» Task description:
Find the line that contains "noticed a creature in the distance". Then set down that line and all the lines after it, to the end of the records, exactly and with nothing added.

Material supplied: Begin

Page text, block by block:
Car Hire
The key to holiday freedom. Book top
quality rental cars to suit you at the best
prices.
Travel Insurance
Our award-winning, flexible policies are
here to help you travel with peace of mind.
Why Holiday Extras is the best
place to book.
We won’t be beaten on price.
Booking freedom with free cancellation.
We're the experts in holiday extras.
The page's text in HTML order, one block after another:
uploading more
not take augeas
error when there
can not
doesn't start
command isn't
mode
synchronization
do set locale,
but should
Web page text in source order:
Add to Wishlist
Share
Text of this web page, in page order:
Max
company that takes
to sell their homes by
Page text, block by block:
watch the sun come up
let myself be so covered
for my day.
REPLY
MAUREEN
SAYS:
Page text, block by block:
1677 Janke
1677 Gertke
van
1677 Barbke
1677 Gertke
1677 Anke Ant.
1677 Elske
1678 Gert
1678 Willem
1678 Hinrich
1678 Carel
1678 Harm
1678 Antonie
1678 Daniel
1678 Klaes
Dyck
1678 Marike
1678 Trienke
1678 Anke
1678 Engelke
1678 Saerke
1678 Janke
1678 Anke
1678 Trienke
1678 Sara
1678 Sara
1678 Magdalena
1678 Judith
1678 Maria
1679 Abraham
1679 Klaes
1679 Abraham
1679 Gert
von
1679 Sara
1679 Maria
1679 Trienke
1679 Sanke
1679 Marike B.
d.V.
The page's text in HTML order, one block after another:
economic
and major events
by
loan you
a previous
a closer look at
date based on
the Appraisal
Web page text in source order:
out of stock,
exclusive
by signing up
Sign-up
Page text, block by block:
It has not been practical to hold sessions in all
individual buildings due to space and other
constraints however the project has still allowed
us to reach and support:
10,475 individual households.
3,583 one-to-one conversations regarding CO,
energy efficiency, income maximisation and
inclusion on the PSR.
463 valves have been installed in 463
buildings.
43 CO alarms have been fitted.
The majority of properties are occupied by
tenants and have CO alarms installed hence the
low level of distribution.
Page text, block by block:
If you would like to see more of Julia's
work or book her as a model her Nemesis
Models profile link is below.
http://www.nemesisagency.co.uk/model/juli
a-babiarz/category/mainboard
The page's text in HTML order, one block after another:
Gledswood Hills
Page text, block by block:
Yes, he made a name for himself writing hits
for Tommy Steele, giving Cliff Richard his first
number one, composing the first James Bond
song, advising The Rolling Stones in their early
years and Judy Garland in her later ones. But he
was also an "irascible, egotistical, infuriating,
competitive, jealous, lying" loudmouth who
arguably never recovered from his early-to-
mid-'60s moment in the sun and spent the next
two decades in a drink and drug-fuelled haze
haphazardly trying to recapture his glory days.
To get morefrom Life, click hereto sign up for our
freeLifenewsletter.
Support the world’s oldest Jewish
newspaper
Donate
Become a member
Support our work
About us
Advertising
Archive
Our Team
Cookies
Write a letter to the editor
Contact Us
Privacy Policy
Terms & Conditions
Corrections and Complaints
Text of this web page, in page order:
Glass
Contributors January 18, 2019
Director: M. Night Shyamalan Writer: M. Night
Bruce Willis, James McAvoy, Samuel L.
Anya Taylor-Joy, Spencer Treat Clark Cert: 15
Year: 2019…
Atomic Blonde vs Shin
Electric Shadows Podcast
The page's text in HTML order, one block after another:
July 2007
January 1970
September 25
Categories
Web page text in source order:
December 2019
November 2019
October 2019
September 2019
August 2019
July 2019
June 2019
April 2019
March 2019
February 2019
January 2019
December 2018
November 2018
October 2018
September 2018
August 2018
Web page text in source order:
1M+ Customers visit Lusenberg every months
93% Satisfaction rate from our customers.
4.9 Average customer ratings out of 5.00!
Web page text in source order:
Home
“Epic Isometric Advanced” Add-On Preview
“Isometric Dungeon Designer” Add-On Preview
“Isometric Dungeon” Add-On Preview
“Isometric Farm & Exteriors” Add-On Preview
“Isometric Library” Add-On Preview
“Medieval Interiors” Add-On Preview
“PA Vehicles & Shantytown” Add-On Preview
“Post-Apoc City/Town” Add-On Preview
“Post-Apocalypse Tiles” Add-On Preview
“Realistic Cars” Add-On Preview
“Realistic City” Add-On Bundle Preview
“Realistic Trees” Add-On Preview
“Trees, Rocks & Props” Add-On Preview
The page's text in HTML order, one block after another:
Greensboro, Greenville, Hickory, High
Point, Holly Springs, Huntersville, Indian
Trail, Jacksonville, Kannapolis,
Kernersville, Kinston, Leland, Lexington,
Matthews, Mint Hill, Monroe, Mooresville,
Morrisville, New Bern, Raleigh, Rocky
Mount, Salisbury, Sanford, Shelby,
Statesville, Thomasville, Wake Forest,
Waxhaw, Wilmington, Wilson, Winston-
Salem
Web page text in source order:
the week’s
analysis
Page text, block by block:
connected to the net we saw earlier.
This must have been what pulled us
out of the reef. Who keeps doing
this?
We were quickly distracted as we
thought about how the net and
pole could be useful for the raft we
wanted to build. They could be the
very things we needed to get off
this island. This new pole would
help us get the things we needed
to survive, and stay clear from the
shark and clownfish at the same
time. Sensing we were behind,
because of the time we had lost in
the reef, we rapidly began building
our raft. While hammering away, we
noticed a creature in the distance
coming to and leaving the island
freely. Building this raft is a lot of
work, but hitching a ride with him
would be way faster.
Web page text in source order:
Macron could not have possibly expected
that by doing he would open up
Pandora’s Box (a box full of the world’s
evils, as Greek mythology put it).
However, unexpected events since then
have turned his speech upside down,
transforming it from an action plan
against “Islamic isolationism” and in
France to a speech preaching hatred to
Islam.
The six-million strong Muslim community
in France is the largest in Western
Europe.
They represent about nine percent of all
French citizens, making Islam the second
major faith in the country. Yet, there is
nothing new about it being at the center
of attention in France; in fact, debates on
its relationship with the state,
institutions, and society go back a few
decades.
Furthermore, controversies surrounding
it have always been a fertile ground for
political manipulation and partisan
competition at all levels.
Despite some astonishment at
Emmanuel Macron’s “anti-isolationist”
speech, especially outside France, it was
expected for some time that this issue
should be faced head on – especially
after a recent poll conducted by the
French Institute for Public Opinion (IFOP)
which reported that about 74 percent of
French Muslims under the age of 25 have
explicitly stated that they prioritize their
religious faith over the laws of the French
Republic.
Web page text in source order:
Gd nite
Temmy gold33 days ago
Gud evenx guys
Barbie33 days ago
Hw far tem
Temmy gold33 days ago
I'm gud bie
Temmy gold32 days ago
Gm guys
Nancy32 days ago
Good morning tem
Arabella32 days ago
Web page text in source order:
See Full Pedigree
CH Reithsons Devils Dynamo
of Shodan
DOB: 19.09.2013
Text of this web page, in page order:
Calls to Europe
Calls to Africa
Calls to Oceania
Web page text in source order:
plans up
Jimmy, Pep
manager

Material supplied: End

» Finished exercise:
noticed a creature in the distance
coming to and leaving the island
freely. Building this raft is a lot of
work, but hitching a ride with him
would be way faster.
Web page text in source order:
Macron could not have possibly expected
that by doing he would open up
Pandora’s Box (a box full of the world’s
evils, as Greek mythology put it).
However, unexpected events since then
have turned his speech upside down,
transforming it from an action plan
against “Islamic isolationism” and in
France to a speech preaching hatred to
Islam.
The six-million strong Muslim community
in France is the largest in Western
Europe.
They represent about nine percent of all
French citizens, making Islam the second
major faith in the country. Yet, there is
nothing new about it being at the center
of attention in France; in fact, debates on
its relationship with the state,
institutions, and society go back a few
decades.
Furthermore, controversies surrounding
it have always been a fertile ground for
political manipulation and partisan
competition at all levels.
Despite some astonishment at
Emmanuel Macron’s “anti-isolationist”
speech, especially outside France, it was
expected for some time that this issue
should be faced head on – especially
after a recent poll conducted by the
French Institute for Public Opinion (IFOP)
which reported that about 74 percent of
French Muslims under the age of 25 have
explicitly stated that they prioritize their
religious faith over the laws of the French
Republic.
Web page text in source order:
Gd nite
Temmy gold33 days ago
Gud evenx guys
Barbie33 days ago
Hw far tem
Temmy gold33 days ago
I'm gud bie
Temmy gold32 days ago
Gm guys
Nancy32 days ago
Good morning tem
Arabella32 days ago
Web page text in source order:
See Full Pedigree
CH Reithsons Devils Dynamo
of Shodan
DOB: 19.09.2013
Text of this web page, in page order:
Calls to Europe
Calls to Africa
Calls to Oceania
Web page text in source order:
plans up
Jimmy, Pep
manager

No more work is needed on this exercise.